*** Records to use Section Begins ***

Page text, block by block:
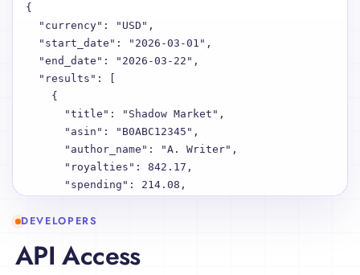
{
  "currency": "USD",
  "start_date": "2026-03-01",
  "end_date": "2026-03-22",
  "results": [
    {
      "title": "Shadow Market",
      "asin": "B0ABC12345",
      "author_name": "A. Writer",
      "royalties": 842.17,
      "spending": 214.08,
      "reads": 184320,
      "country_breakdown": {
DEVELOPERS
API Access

*** Records to use Section Ends ***
*** Records to use Section Begins ***

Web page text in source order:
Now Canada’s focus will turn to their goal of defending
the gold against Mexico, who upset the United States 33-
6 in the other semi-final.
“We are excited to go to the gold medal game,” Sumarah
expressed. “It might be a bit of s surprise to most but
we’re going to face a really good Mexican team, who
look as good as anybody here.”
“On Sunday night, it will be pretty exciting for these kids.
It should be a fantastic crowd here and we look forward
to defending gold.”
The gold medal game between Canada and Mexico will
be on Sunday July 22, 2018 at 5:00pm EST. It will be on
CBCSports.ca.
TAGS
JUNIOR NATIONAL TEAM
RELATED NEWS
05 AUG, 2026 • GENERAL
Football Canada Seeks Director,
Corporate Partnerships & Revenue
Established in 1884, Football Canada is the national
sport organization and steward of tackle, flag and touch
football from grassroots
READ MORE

*** Records to use Section Ends ***

Aim of the exercise. Search the data above and return each line in which "text" occurs.

Response.
Page text, block by block:
Web page text in source order:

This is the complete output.